In a sense, this is an unrolling-the-loop, since mults are simply repeated
adds.
However, your point about write_buff()'s call frequency is well taken. I
should have done a proper execution profile.
--
Cameron Kaiser
http://www.sserv.com/
spectre at sserv.com
--
5. Re: sloooooww
Cameron Kaiser wrote:
> I think you misunderstand me. q is just a buffer variable. Instead of
> multiplying y times 320 every time, start q off with ymin * 320. Then
> add 320
> to q each loop iteration. Run the code first before you criticize it,
> okay?
> In a sense, this is an unrolling-the-loop, since mults are simply
> repeated
> adds.
>
> However, your point about write_buff()'s call frequency is well taken.
> I
> should have done a proper execution profile.
There are three things, so slow in Euphoria that trying another way
is worth the trouble:
* Calling other functions or procedures in the main loop...
(optimize them either to include the read code or to call the
machine_proc or machine_func yourself)
* Composing a temporary sequence (example:
my_routine ({x,y,s,{e,r,t}})
is slower than...
my_seq = {0,0,0{0,0,0}}
..inner loop...
my_seq[1] = x
my_seq[2] = y
etc.
End of example)
* Heavy calculations, avoid atoms, always use integers, avoid
connversions, use floor, simply never have an atom, you could just
figure out a way to calculate the base and exponent seperately (iy your
Einstein) for your calculation, and then make an atom out of it when you
return, need or use the value.
I know these are just easily made comments and have no real effect
on the code, but i'll promise, i'll look into it tomorrow and rewrite it
as optimized as i possible can.
6. Re: sloooooww
--------------6AD2306A6804
klepto wrote:
> Could someone take a look at this code, and maybe tell me why it's so slow?
> And possibly even let me know how I could speed it up? Thanks
Here's my attempt at making it faster, but I cheated I think. I used
assembler. I tried optimizing in plain Euphoria and couldn't get it to
go much faster.
from Pete
--------------6AD2306A6804
7. Re: sloooooww
Sorry about that last post. I forgot that attaching files doesn't work
well with the listserv. Anyway I uploaded the zip to
Again, sorry
--
_____ _____ _____
________ /\ \ /\ \ /\ \
/ \ \ / \____\ / \____\ / \____\
/ _ \____\ / / ___/_ / /____/ / / ___/_
/ / \ [___] / / /\____\ / \ \ / / /\____\
\ \_/ / / \ \/ / ___/_\ \ \ \ \/ / ___/_
\ /____/ \ / /\ \\/\ \ \ \ / /\ \
\ \ \ \ \/ \____\ \ \ \ \ \/ \____\
\ \ \ \ / / \ \____\ \ / /
\ \____\ \ / / \ / / \ / /
\ / / \ / / \/____/ \ / /
\/____/ \/____/xseal at harborside.com\/____/
8. Re: sloooooww
Pete wrote:
>
>klepto wrote:
>> Could someone take a look at this code, and maybe tell me why it's so slow?

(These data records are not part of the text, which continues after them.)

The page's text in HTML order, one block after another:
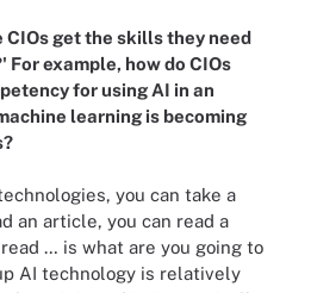
CIOs get the skills they need
example, how do CIOs
for using AI in an
learning is becoming
you can take a
an article, you can read a
… is what are you going to
AI technology is relatively
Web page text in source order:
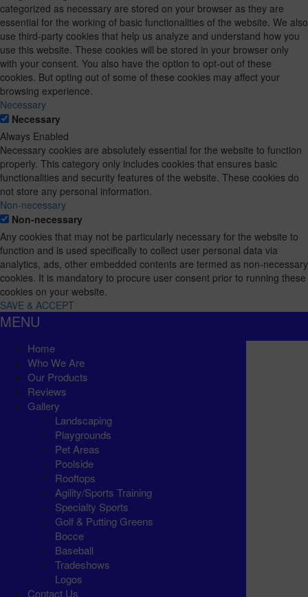
categorized as necessary are stored on your browser as they are
essential for the working of basic functionalities of the website. We also
use third-party cookies that help us analyze and understand how you
use this website. These cookies will be stored in your browser only
with your consent. You also have the option to opt-out of these
cookies. But opting out of some of these cookies may affect your
browsing experience.
Necessary
Necessary
Always Enabled
Necessary cookies are absolutely essential for the website to function
properly. This category only includes cookies that ensures basic
functionalities and security features of the website. These cookies do
not store any personal information.
Non-necessary
Non-necessary
Any cookies that may not be particularly necessary for the website to
function and is used specifically to collect user personal data via
analytics, ads, other embedded contents are termed as non-necessary
cookies. It is mandatory to procure user consent prior to running these
cookies on your website.
SAVE & ACCEPT
MENU
Home
Who We Are
Our Products
Reviews
Gallery
Landscaping
Playgrounds
Pet Areas
Poolside
Rooftops
Agility/Sports Training
Specialty Sports
Golf & Putting Greens
Bocce
Baseball
Tradeshows
Logos
Contact Us
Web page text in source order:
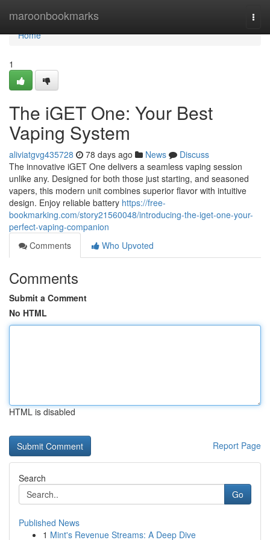
maroonbookmarks
Home
Home
1
The iGET One: Your Best
Vaping System
aliviatgvg435728 78 days ago News
Discuss
The innovative iGET One delivers a seamless vaping session
unlike any. Designed for both those just starting, and seasoned
vapers, this modern unit combines superior flavor with intuitive
design. Enjoy reliable battery https://free-
bookmarking.com/story21560048/introducing-the-iget-one-your-
perfect-vaping-companion
Comments
Who Upvoted
Comments
Submit a Comment
No HTML
HTML is disabled
Report Page
Search
Go
Published News
1 Mint's Revenue Streams: A Deep Dive

>> And possibly even let me know how I could speed it up? Thanks
>
>Here's my attempt at making it faster, but I cheated I think. I used
>assembler. I tried optimizing in plain Euphoria and couldn't get it to
>go much faster.
>
Another nice work, Pete,
(Why is your work always nice?, i'm nearly bored to have to say that
"Pete, your work is very nice.... blah blah..."
)
i also attempted to speed up klepto's source with plane euphoria, but,
finally concluded from some timing test that "cheating(using machine code)"

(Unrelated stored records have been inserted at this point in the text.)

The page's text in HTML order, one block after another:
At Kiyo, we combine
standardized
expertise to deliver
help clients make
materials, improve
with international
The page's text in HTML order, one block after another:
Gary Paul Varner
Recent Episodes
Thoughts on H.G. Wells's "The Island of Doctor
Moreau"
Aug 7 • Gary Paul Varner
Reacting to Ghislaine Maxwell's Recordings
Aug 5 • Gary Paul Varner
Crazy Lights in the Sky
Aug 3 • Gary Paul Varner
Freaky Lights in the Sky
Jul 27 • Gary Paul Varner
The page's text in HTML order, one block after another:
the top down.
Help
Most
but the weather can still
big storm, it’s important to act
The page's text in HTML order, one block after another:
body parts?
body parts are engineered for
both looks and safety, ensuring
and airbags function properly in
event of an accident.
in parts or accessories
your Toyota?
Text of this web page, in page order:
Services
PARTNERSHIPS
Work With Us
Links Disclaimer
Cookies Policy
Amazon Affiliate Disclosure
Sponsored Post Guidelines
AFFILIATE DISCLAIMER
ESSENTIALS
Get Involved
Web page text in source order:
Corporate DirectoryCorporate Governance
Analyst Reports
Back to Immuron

is the *only* way to achieve it.
anyway your's are so fast...
one suggestion in your work: Could you modify your source to hide a few
bottom lines of fire? i think it seems better to see if a few bottom
lines near seed line are hidden. i tried ymax=203. it worked, however, leaves
CW error when exit.
Bye! -- from Lee, woo seob.
p.s. i hope you have received successfully the
svga virtual page library zip that i sent.